Comment faire annuler une révocation d’un fonctionnaire de police ? La cour administrative d’appel de Bordeaux a rendu une décision illustrant une telle hypothèse en présence de trois vices de procédures privant l’intéressé de garanties.
La règle est la suivante:
« ’: « Le conseil de discipline (…) émet un avis motivé sur les suites qui lui paraissent devoir être réservées à la procédure disciplinaire engagée. A cette fin, le président du conseil de discipline met aux voix la proposition de sanction la plus sévère parmi celles qui ont été exprimées lors du délibéré. Si cette proposition ne recueille pas l’accord de la majorité des membres présents, le président met aux voix les autres sanctions figurant dans l’échelle des sanctions disciplinaires en commençant par la plus sévère après la sanction proposée, jusqu’à ce que l’une d’elles recueille un tel accord (…) ». Aux termes de l’article 10 du même décret : « Lorsque l’autorité ayant pouvoir disciplinaire a prononcé une sanction (…) de révocation alors que celle-ci n’a pas été proposée par le conseil de discipline à la majorité des deux tiers de ses membres présents, l’intéressé peut saisir de la décision, dans le délai d’un mois à compter de la notification, la commission de recours du Conseil supérieur de la fonction publique de l’Etat. (…) L’administration lors de la notification au fonctionnaire poursuivi de la sanction dont il a fait l’objet doit communiquer à l’intéressé les informations de nature à lui permettre de déterminer si les conditions de saisine de la commission de recours du Conseil supérieur de la fonction publique de l’Etat se trouvent réunies. ».

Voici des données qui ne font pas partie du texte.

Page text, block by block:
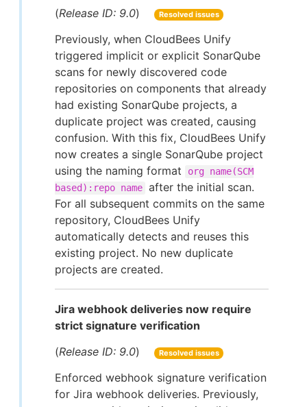
(Release ID: 9.0) Resolved issues
Previously, when CloudBees Unify
triggered implicit or explicit SonarQube
scans for newly discovered code
repositories on components that already
had existing SonarQube projects, a
duplicate project was created, causing
confusion. With this fix, CloudBees Unify
now creates a single SonarQube project
using the naming format
org name(SCM
based):repo name after the initial scan.
For all subsequent commits on the same
repository, CloudBees Unify
automatically detects and reuses this
existing project. No new duplicate
projects are created.
Jira webhook deliveries now require
strict signature verification
(Release ID: 9.0) Resolved issues
Enforced webhook signature verification
for Jira webhook deliveries. Previously,
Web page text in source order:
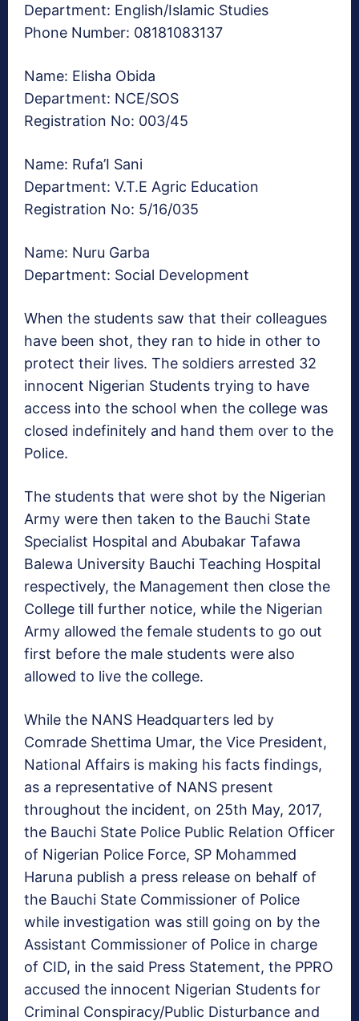
Department: English/Islamic Studies
Phone Number: 08181083137
Name: Elisha Obida
Department: NCE/SOS
Registration No: 003/45
Name: Rufa’I Sani
Department: V.T.E Agric Education
Registration No: 5/16/035
Name: Nuru Garba
Department: Social Development
When the students saw that their colleagues
have been shot, they ran to hide in other to
protect their lives. The soldiers arrested 32
innocent Nigerian Students trying to have
access into the school when the college was
closed indefinitely and hand them over to the
Police.
The students that were shot by the Nigerian
Army were then taken to the Bauchi State
Specialist Hospital and Abubakar Tafawa
Balewa University Bauchi Teaching Hospital
respectively, the Management then close the
College till further notice, while the Nigerian
Army allowed the female students to go out
first before the male students were also
allowed to live the college.
While the NANS Headquarters led by
Comrade Shettima Umar, the Vice President,
National Affairs is making his facts findings,
as a representative of NANS present
throughout the incident, on 25th May, 2017,
the Bauchi State Police Public Relation Officer
of Nigerian Police Force, SP Mohammed
Haruna publish a press release on behalf of
the Bauchi State Commissioner of Police
while investigation was still going on by the
Assistant Commissioner of Police in charge
of CID, in the said Press Statement, the PPRO
accused the innocent Nigerian Students for
Criminal Conspiracy/Public Disturbance and

Un premier conseil de discipline n’avait pas réuni la majorité suffisante pour émettre un avis favorable à la sanction de révocation envisagée. Suite à une interprétation erronée des résultats du vote, lesquels ont fait apparaître qu’aucune majorité ne s’était dégagée, un nouveau conseil de discipline avait été réuni et a émis à la majorité un avis favorable à la révocation.
Ce n’est cependant pas la procédure à suivre rappelle le tribunal. En effet, dans cette hypothèse,
« il appartenait à l’administration de poursuivre la délibération précédente lors de la réunion du second conseil de discipline. En conséquence, il incombait à l’administration de convoquer le conseil de discipline dans la même composition, sauf impossibilité justifiée, lors de sa seconde séance et, au cours de celle-ci, de mettre aux voix les autres sanctions figurant dans l’échelle des sanctions disciplinaires en commençant par la plus sévère après la révocation, jusqu’à ce que l’une d’elles recueille l’accord de la majorité des membres présents.«
Or,
» la commission administrative paritaire siégeant en formation disciplinaire n’a pas été convoquée dans la même composition lors de sa seconde séance du 10 avril 2018. Il n’est pas établi au dossier, et n’est même pas allégué par l’administration, que le respect de cette formalité était impossible. Ce faisant, l’administration, qui était tenue de poursuivre la délibération engagée le 13 mars 2018, a commis une irrégularité.«
C’est la première irrégularité retenue. La seconde résulte de ce que le conseil de discipline ne pouvait, lors de la seconde séance régulièrement débattre de nouveau sur la proposition de révocation dès lors qu’aucune majorité, ainsi qu’il a été dit, ne s’était dégagée en faveur de cette sanction à l’issue de la première réunion. En s’abstenant de délibérer sur les autres sanctions moins sévères, prévues dans l’échelle des sanctions disciplinaires, le conseil de discipline a émis son avis dans des conditions irrégulières.
La troisième et dernière irrégularité est la suivante:
« lorsque l’administration a prononcé une sanction de révocation alors que celle-ci n’a pas été proposée par le conseil de discipline à la majorité des deux tiers de ses membres présents, l’agent peut saisir de la sanction la commission de recours du Conseil supérieur de la fonction publique de l’Etat. Ainsi, M. B… avait le droit de saisir la commission de recours de la sanction prononcée contre lui dès lors que celle-ci n’avait pas été adoptée à la majorité des deux tiers des membres présents au conseil de discipline du 13 mars 2018. Il a cependant été privé de ce droit par l’administration qui a réuni un nouveau conseil de discipline ayant émis, dans une composition différente, un avis favorable à la révocation à la majorité des deux tiers. »
Le juge d’appel considère que les irrégularités ainsi commises ont été susceptibles d’exercer une influence sur le sens de la sanction contestée et ont privé le requérant d’une garantie. La sanction de révocation est donc annulée et il est enjoint au ministre de l’intérieur de procéder à la réintégration de l’agent dans un délai de trois mois à compter de la notification de l’arrêt.
CAA Bordeaux, 3e ch., 23 mars 2022, n° 19BX03517.
Décision validée par le Conseil d’Etat: CE, 5e – 6e ch. réunies, 26 juin 2023, n° 464361.